- _TASK TO CARRY OUT_
Among the entries, which lines carry the string "Baldwin"? Copy every one.

Data records:
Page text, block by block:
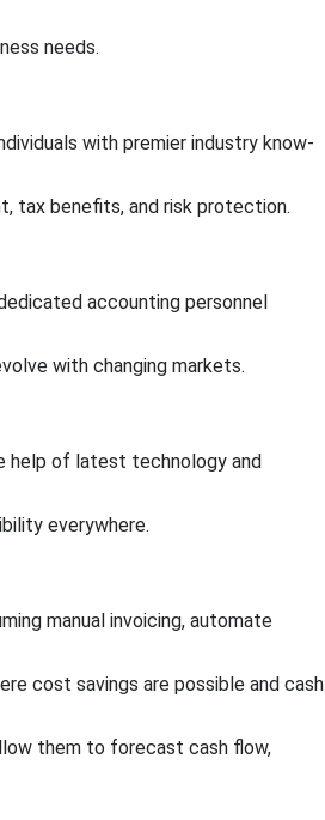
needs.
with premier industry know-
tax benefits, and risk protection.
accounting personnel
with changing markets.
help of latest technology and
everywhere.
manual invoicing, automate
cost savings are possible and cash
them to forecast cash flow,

==

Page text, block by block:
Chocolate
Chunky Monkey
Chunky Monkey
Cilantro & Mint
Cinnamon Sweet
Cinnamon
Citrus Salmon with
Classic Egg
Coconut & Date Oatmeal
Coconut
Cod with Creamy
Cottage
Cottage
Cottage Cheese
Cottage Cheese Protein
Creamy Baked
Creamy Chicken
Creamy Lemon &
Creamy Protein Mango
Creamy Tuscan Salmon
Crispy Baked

* * *

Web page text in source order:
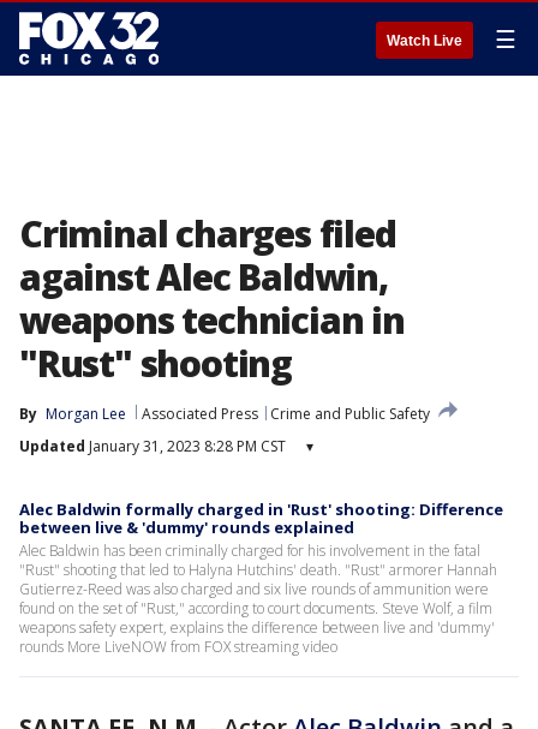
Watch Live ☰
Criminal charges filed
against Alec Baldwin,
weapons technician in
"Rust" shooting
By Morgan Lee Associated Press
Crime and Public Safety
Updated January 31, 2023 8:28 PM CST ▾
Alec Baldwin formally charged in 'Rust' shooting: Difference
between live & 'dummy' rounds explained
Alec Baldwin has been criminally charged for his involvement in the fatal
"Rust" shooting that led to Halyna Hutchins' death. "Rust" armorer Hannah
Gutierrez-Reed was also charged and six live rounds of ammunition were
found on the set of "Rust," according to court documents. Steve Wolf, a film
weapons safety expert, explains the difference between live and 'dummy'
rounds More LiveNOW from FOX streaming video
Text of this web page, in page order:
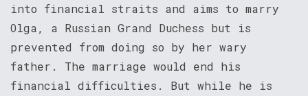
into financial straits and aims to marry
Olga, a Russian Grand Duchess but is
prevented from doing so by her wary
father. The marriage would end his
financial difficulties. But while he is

- _RESPONSE TO THE TASK_
against Alec Baldwin,
Alec Baldwin formally charged in 'Rust' shooting: Difference
Alec Baldwin has been criminally charged for his involvement in the fatal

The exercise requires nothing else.